Who is to say they won't have a sale in a month or two  (probably 6 months)?  Right now it is new and no reason to change the price unless people are not buying.  I bet we'll see the price drop in 10% increments until they hit the sweet spot of good return on pdfs without affecting their hard copy sales.


----------



## JustaPlayer (Jun 16, 2006)

sckeener said:
			
		

> Who is to say they won't have a sale in a month or two  (probably 6 months)?  Right now it is new and no reason to change the price unless people are not buying.  I bet we'll see the price drop in 10% increments until they hit the sweet spot of good return on pdfs without affecting their hard copy sales.



I don't know.  The original 7 are still at full price.


----------



## Voadam (Jun 16, 2006)

With DRM I won't even consider picking them up.


----------



## Voadam (Jun 16, 2006)

It's too bad, I buy pdfs every month and I would like to buy these if they were not DRM and were at a more competitive price point.

Oh well, plenty for my pdf buying dollar to keep me going on stuff I do want for years at my monthly rpg budget.


----------



## jaerdaph (Jun 16, 2006)

I encourage all traditional print publishers moving into the PDF market to take a look at Green Ronin's PDF pricing vs. that of Green Ronin's print product pricing as a guideline.


----------



## jaerdaph (Jun 16, 2006)

DRM is also a guaranteed NO SALE for me.


----------



## DonTadow (Jun 16, 2006)

Eh, DRM isn't bad if you have a full copy of adobe acrobat.

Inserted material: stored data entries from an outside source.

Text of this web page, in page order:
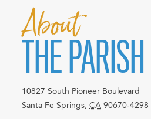
About
THE PARISH
10827 South Pioneer Boulevard
Santa Fe Springs, CA 90670-4298
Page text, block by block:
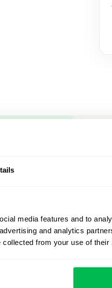
media features and to
and analytics
collected from your use of
what's
yours. Fully tailored to
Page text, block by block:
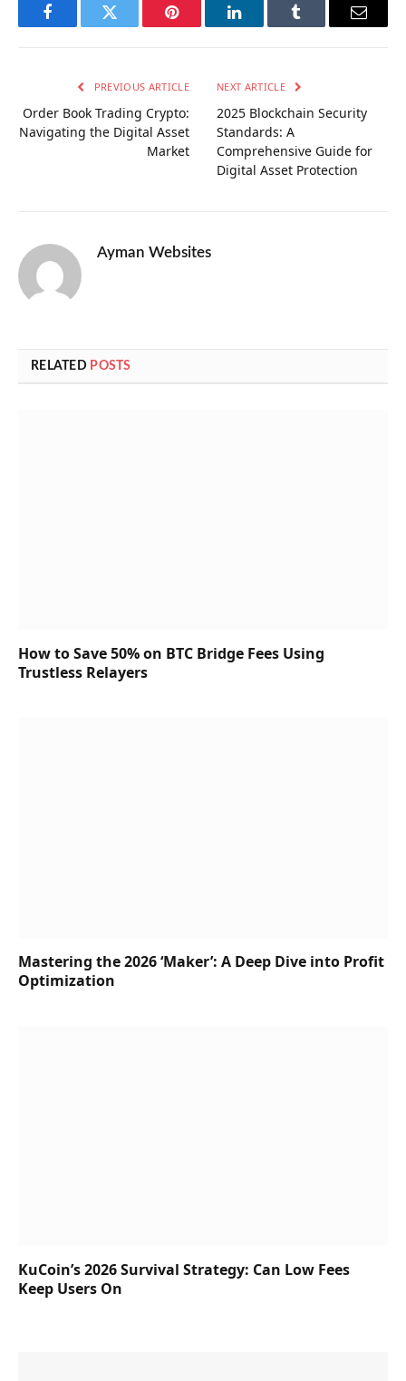
FacebookTwitter Pinterest LinkedInTumblr Email
PREVIOUS ARTICLE
Order Book Trading Crypto:
Navigating the Digital Asset
Market
NEXT ARTICLE
2025 Blockchain Security
Standards: A
Comprehensive Guide for
Digital Asset Protection
Ayman Websites
RELATED POSTS
How to Save 50% on BTC Bridge Fees Using
Trustless Relayers
Mastering the 2026 ‘Maker’: A Deep Dive into Profit
Optimization
KuCoin’s 2026 Survival Strategy: Can Low Fees
Keep Users On
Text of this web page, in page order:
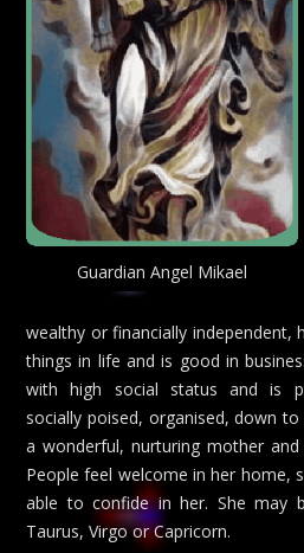
Guardian Angel Mikael
wealthy or financially
things in life and is good in
with high social status and is
socially poised, organised, down
a wonderful, nurturing mother
People feel welcome in her home,
able to confide in her. She may
Taurus, Virgo or Capricorn.
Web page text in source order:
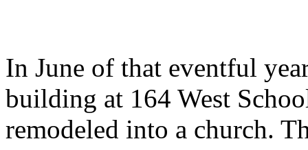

I'm glad they are moving in the right direction. I do hate that they havn't realized that people aren't going to buy something in soft cover when they could buy it in hard cover for the same price. My idea would be the green ronin system with a twist. Perhaps provide some kind of proof of purchase of the hardcover book and you get a discount off the electronic book. That would be a way of detering file sharing, far more effective than DRM and sill ysecurity measures. Even gaming companies are moving away from trying to "lock up" material opting to instead listen to what their customers want.


----------



## JustaPlayer (Jun 16, 2006)

There's no question in my eyes that they will make sales.  At least one of their previoously released DRM products at full price was in the top 20 on DT for a while.  If they were user friendly with a good price point even at less margin they would blow the PDF market away.  Until then, Monte will pretty much reign as king when his releases come out.


----------



## Nellisir (Jun 16, 2006)

The price is less offputting to me than DRM.  I'd consider buying a pdf version of the Spell Compendium at full (print) price just for the cut-n-paste ability, but not with DRM.  So, no sale.


----------



## TheAuldGrump (Jun 16, 2006)

Let us do the math now...
Stupidly bad pricing + DRM = NO SALE

Yep, the  equation works out. 

The Auld Grump, who refused to buy from DTRPG while they were selling only DRM protected PDFs... I am glad that _they_ at least learned from their mistakes.


----------



## Nightfall (Jun 16, 2006)

Well I think that DTRRPG.com figured that at least for some of its customers, watermarking was/is fine.


----------



## tylerthehobo (Jun 16, 2006)

JustaPlayer said:
			
		

> Does it cost to host them there, or does DT just take a cut of each PDF sold?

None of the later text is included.